Pain can be caused by psychological factors, biochemical processes, and structural abnormalities. Biochemical processes include the chemicals released from injured tissues such as prostaglandin or substance P that irritate the nerves and cause pain. Structural abnormalities happen when muscle contracture is formed within the muscles or a vertebral disk is ruptured. EA stimulation using alternating frequencies with the resulting synergistic release of opioid peptides will combat the biochemical process of pain production. MA does not induce release of the whole spectrum of opioid peptides as EA does, but it triggers other defense reactions and healing mechanisms such as the antiinflammatory reaction and the structural breaking of mild muscle contractures. It is possible that EA will provide better results in treating drug addiction. Both EA and MA have limited efficacy with psychogenic pain, although the opioid peptides (endorphins) do have a mild effect of euphoria.

EA and MA target different nerve fibers.

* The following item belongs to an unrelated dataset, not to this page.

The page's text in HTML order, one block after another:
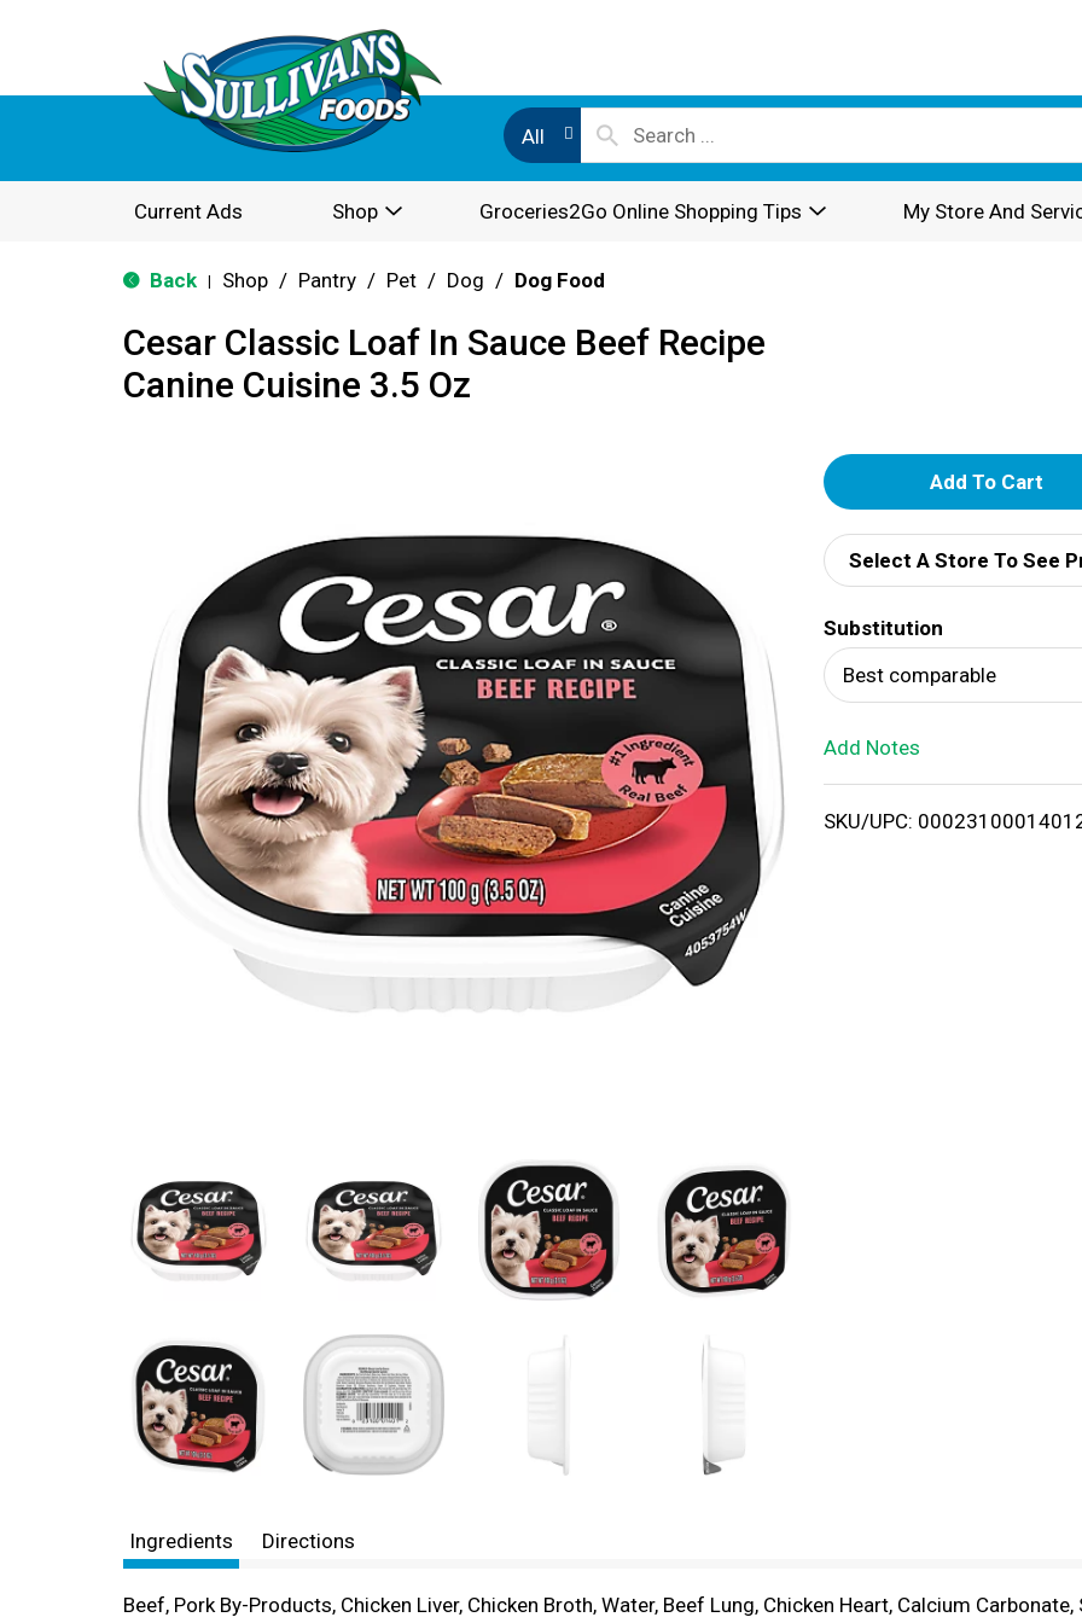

Needling mechanically stimulates the A-δ and possibly C nerve fibers, while EA stimulates the vibration-sensitive A-β nerve fiber (Types II and III) as described by Drs. Wall and Sweet. Clinically this suggests that EA may play a role in the gate control mechanism by blocking pain signals from A-δ and C fibers. MA needling may activate local physiologic mechanisms to desensitize painful A-δ and C fibers.

As a result of extensive clinical observation, Dr. John W. Thompson, a physician and clinical pharmacologist in the University of Newcastle, England, noticed that “A striking and puzzling difference between analgesia produced by TENS and acupuncture (needling) is the duration of pain relief. Whereas TENS usually produces analgesia for minutes or hours, acupuncture can, and usually does, produce analgesia for days or weeks (after a course of acupuncture). The mechanisms discussed above (the author is referring to the CNS neural pathways and the production of opioid peptides) cannot account for the prolonged analgesia commonly seen after acupuncture (needling), so additional mechanisms must be involved.”¹²

Dr. Anthony Campbell of the Royal London Homoeopathic Hospital also indicated that “It is important to make sure that the patient…realizes that the pain may well return soon after the (TENS) machine is switched off. This is not, however, invariably the case; in some fortunate people relief of pain may last up to 10 hours.”¹³

In Chapter 6 we introduced the quantitative method to classify the patients into four groups: A, B, C, and D. Each group responds to manual acupuncture differently. Our clinical experience indicates that excellent therapeutic results can be achieved in group A patients (28%) by either MA or EA. In general, the observations of Drs. Thompson and Campbell match the results seen most commonly in patients of groups B and C (34% and 30%, respectively).

SUMMARY

With an understanding of both the similarity and the differences between EA and MA it is obvious that they will co-exist in the practice of pain management. They are, in fact, complementary to each other in our clinical practice. We also believe that more research is needed to explore the potential applications of both EA and MA.